Source records:
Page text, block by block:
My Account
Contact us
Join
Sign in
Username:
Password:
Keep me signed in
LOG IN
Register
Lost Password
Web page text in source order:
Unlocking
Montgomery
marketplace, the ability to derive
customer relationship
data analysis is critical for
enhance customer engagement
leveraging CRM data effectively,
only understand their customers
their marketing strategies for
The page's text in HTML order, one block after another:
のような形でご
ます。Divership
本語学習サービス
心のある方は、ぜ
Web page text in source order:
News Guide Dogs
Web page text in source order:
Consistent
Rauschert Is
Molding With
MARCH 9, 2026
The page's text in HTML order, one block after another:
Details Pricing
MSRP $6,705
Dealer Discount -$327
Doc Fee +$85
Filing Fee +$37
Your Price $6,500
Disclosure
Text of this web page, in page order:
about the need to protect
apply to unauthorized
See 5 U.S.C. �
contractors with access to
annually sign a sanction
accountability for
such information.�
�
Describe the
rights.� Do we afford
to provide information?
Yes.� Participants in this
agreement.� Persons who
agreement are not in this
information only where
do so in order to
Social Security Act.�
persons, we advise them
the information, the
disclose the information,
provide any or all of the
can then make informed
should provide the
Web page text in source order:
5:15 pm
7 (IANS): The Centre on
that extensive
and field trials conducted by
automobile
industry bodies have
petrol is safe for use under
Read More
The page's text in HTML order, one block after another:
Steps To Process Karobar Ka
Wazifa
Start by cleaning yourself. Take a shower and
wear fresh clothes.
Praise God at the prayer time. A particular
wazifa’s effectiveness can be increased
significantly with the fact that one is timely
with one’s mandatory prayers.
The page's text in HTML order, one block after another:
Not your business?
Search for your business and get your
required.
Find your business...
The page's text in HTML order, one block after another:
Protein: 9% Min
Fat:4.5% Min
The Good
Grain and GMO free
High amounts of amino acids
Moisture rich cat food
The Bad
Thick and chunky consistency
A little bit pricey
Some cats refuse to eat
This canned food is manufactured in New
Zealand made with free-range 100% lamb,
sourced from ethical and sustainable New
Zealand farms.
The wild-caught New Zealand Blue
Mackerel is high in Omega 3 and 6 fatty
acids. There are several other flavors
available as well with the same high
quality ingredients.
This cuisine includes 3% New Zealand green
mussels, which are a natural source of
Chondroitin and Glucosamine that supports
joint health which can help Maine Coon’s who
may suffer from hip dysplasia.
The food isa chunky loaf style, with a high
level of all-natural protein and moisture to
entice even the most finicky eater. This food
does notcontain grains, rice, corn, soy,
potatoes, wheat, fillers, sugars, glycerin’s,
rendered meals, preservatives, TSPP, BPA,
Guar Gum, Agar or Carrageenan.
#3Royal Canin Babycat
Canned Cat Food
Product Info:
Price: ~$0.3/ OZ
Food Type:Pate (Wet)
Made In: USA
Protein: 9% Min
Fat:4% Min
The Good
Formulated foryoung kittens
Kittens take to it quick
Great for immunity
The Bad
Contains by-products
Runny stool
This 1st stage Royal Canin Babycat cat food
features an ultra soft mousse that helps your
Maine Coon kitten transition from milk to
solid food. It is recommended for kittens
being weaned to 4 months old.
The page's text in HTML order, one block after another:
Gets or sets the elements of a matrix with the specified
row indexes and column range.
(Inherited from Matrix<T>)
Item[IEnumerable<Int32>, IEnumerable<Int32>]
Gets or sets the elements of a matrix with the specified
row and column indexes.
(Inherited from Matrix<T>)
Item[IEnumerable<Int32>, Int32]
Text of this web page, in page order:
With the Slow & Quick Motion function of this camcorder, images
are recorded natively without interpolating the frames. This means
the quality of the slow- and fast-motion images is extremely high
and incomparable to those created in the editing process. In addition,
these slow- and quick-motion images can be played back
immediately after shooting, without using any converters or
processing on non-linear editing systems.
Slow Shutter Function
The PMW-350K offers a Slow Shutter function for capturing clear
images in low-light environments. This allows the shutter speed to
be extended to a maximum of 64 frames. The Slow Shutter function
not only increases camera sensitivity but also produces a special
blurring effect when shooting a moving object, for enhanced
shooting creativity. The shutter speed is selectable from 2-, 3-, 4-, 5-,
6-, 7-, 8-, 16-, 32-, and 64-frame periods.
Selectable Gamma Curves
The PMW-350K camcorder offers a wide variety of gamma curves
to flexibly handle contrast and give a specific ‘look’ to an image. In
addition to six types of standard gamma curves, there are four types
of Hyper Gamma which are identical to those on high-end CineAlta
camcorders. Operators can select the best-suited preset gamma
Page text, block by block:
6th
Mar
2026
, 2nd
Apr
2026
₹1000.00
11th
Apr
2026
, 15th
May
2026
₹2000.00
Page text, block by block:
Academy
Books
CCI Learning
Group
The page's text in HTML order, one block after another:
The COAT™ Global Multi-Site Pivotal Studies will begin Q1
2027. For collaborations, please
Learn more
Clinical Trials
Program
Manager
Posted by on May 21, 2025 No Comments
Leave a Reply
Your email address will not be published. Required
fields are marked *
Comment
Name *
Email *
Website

## What you will do
The line above containing "Item[IEnumerable<Int32>, IEnumerable<Int32>]", the line containing "and incomparable to", and every line between them are to be transcribed exactly; no other line is wanted.

## Answer section
Item[IEnumerable<Int32>, IEnumerable<Int32>]
Gets or sets the elements of a matrix with the specified
row and column indexes.
(Inherited from Matrix<T>)
Item[IEnumerable<Int32>, Int32]
Text of this web page, in page order:
With the Slow & Quick Motion function of this camcorder, images
are recorded natively without interpolating the frames. This means
the quality of the slow- and fast-motion images is extremely high
and incomparable to those created in the editing process. In addition,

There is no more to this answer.